In the beginning. 1960s Amer. scientists P. Doty and J. Fresco, A. S. Spirin, and others established the principles of organization of the macromolecular structure of RNA. In 1961, F. Jacob and J. Monod published a scheme for the regulation of protein synthesis at the level of transcription, which, after several. years has been experimentally proven, thanks to the discovery of repressor proteins and transcription activator proteins; it was shown that RNA polymerase itself is a regulator of gene activity (R. B. Khesin-Lurie, 1961). Based on these works, the specific problem was formulated. Nucleic-protein recognition – physical. phenomena through which many are realized. stages of genetic transmission. information in the cell. In the 1st floor.

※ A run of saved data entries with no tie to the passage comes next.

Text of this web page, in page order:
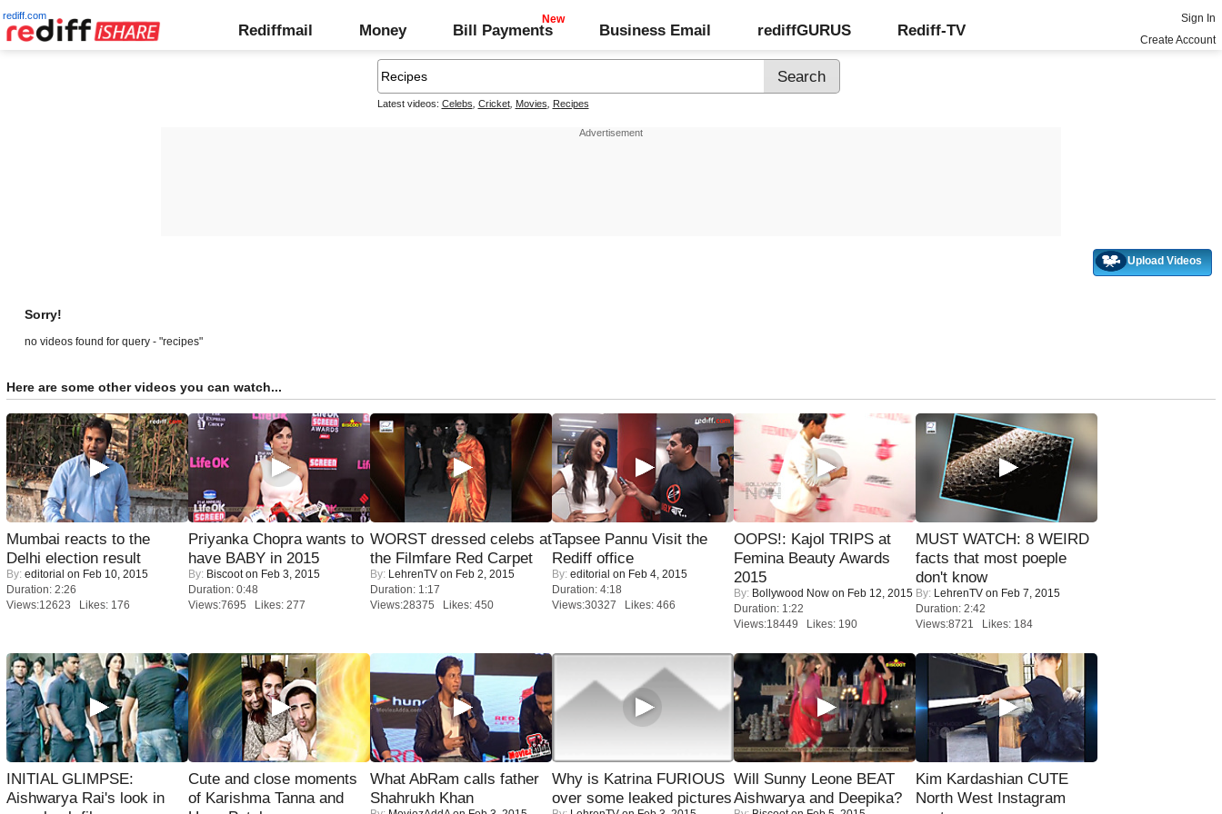
rediff.com
Rediffmail Money Bill Payments Business Email rediffGURUS Rediff-TV
Sign In
Create Account
Latest videos: Celebs Cricket, Movies Recipes
Upload Videos
Sorry!
no videos found for query - "recipes"
Here are some other videos you can watch...
Mumbai reacts to the
Delhi election result
By: editorial on Feb 10, 2015
Duration: 2:26
Views:12623 Likes: 176
Priyanka Chopra wants to
have BABY in 2015
By: Biscooton Feb 3, 2015
Duration: 0:48
Views:7695 Likes: 277
WORST dressed celebs at
the Filmfare Red Carpet
By: LehrenTV on Feb 2, 2015
Duration: 1:17
Views:28375 Likes: 450
Tapsee Pannu Visit the
Rediff office
By: editorial on Feb 4, 2015
Duration: 4:18
Views:30327 Likes: 466
OOPS!: Kajol TRIPS at
Femina Beauty Awards
2015
By: Bollywood Now on Feb 12, 2015
Duration: 1:22
Views:18449 Likes: 190
MUST WATCH: 8 WEIRD
facts that most poeple
don't know
By: LehrenTV on Feb 7, 2015
Duration: 2:42
Views:8721 Likes: 184
INITIAL GLIMPSE:
Aishwarya Rai's look in
Cute and close moments
of Karishma Tanna and
What AbRam calls father
Shahrukh Khan
Why is Katrina FURIOUS
over some leaked pictures
Will Sunny Leone BEAT
Aishwarya and Deepika?
Kim Kardashian CUTE
North West Instagram

In the 1960s the decoding of the amino acid genetic code was completed (M. U. Nirenberg, S. Ochoa, H. G. Koran), one of the main. the laws of living nature that govern the translation of the nucleotide “language” of nucleic acids into the amino acid “language” of proteins, and to con. In the 1960s all stages of translation are described in detail; the reconstruction of ribosomes from RNA and proteins outside the cell was carried out; disclosed the fundamental points of such processes of transformation of DNA as the repair of damage in its molecules, the mechanisms of restriction-modification, and genetic. recombination; nucleosomes have been described. regulatory structural elements of chromatin. By the same time, effective systems for the cell-free synthesis of nucleic acids and proteins were created, which became an important tool for M.. In 1970, Kh. M. Temin and D. Baltimore discovered RNA-dependent DNA polymerase in oncogenic viruses and thus showed that, in principle, the flow of genetic. Information can also be transferred from RNA to DNA.